One ecology-minded local asked specifically about boxes for owls, bats and dormice, whether there would be public footpaths through the new woodland, and whether the existing wildlife-rich scrub (for example, along the old runways) would be retained.
The answers were that the scrubby, straggling, overgrown hedges will remain, and that there are already wildlife boxes as well as raptor posts (where the presence of goshawks has been identified). Existing paths will remain, there will be new paths in the new woods, and a circular route will be created, connecting the Temple of Apollo in Stourhead gardens to the bluebell woods.
The diversity of wildlife in the forests may come as a surprise, even to those who regularly walk on the many paths: it includes 13 of the resident UK bat species, goshawks and other raptors, 128 plant species, 248 moths and 26 birds. The rare birds recorded include the Marsh Tit, as well as the goshawks (Some of these figures come from a 2022 survey by Butterfly Conservation).
Countering objectors’ claims that the new woodland will be a monoculture, Nick explains that there will be 13 species of broadleaf – beech, sycamore, birch and alder (‘this is not oak country,’ he says), as well as shrubs and bushy trees such as crab apple. There will be 14 species of conifer, including Douglas fir, spruce, Western cedar – and some coastal redwoods, famous as the giants of the American Pacific forests. (See photo of a recently planted ‘baby redwood’.)
It will take many years for Bonham Plain to reach the level of diversity of the older woodlands, but in the early years it will be a good habitat for voles, hence a great hunting ground for hawks and owls, says Nick. Meanwhile, on a wetland area of the estate, there are signs of beavers at work, evidence of the way these beneficial mammals are gradually colonising rural waterways.
What is continuous cover?
The Stourhead (Western) Estate woodland is managed by David Pengelly of Canopy Land Use, experts in continuous cover management.
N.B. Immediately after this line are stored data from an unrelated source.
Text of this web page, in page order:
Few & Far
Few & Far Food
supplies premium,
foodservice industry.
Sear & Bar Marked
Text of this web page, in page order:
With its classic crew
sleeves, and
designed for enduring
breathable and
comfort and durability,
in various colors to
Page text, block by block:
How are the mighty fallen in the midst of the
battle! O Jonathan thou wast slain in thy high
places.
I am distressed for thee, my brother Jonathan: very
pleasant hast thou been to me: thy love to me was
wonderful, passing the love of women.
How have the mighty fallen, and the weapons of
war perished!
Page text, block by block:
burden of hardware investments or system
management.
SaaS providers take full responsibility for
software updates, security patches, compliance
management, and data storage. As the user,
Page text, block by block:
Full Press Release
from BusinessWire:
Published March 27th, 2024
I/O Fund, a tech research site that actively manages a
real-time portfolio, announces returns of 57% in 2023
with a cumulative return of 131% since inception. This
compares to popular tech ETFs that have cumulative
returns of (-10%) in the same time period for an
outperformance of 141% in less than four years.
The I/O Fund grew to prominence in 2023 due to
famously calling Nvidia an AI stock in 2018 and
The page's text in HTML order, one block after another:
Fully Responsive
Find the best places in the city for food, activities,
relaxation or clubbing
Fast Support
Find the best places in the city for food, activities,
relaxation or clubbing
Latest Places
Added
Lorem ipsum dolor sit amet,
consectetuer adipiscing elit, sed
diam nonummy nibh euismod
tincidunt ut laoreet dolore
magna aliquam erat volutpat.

As described by the Continuous Cover Forestry Group, this system ‘is an approach to forest management which aims to develop structurally, visually and biologically diverse forests, in which sustainable production of good quality timber is achieved along with the provision of a wide range of ecosystem services.’
There is no large-scale felling – the kind of clear-felling that scars some hillsides in the Scottish Highlands. Instead, trees are replaced in small groups as needed, with the aim over the years that natural regeneration fills in the gaps and boosts the biodiversity of the forest, while continuing to provide good-sized commercial timber.
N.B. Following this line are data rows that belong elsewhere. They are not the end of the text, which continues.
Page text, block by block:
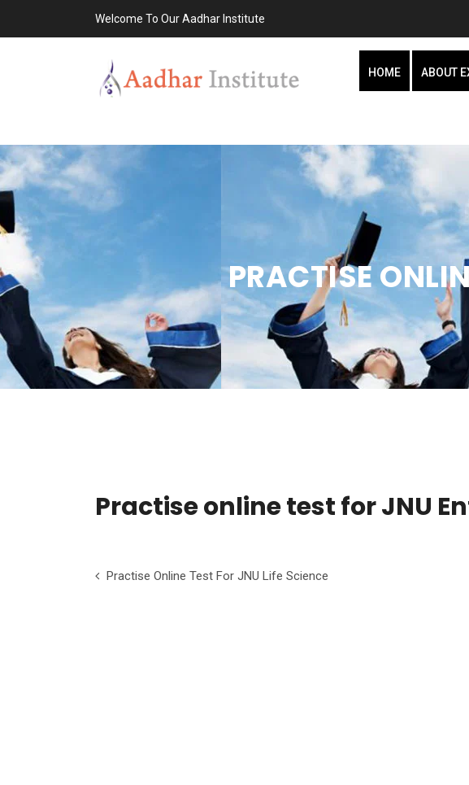
Welcome To Our Aadhar Institute
HOME ABOUT
PRACTISE
Practise online test for JNU
Practise Online Test For JNU Life Science
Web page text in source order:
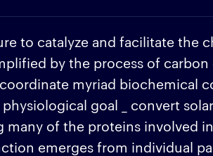
to catalyze and facilitate the
by the process of
myriad biochemical
goal _ convert
many of the proteins involved
emerges from individual
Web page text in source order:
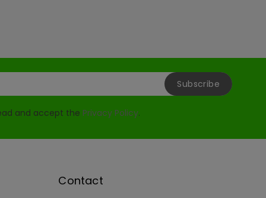
and accept the Privacy Policy.
Contact
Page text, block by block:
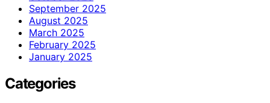
September 2025
August 2025
March 2025
February 2025
January 2025
Categories

The UK currently imports 70 per cent of the timber the country needs. Continuous cover woodland helps to address this imbalance, as well as providing environmental benefits. ‘It provides larger logs, which are needed for furniture and building, with knock-on benefits for carbon capture,’ says Nick. ‘It creates a much more complicated habitat which benefits wildlife, and the further you go with continuous cover the better it is for wildlife.’
Walkers in the Stourhead/Gasper woods may spot the occasional larger area of felling – these are usually where larch trees, infected by the Ramorum disease (which also affects sweet chestnuts), have been cut down.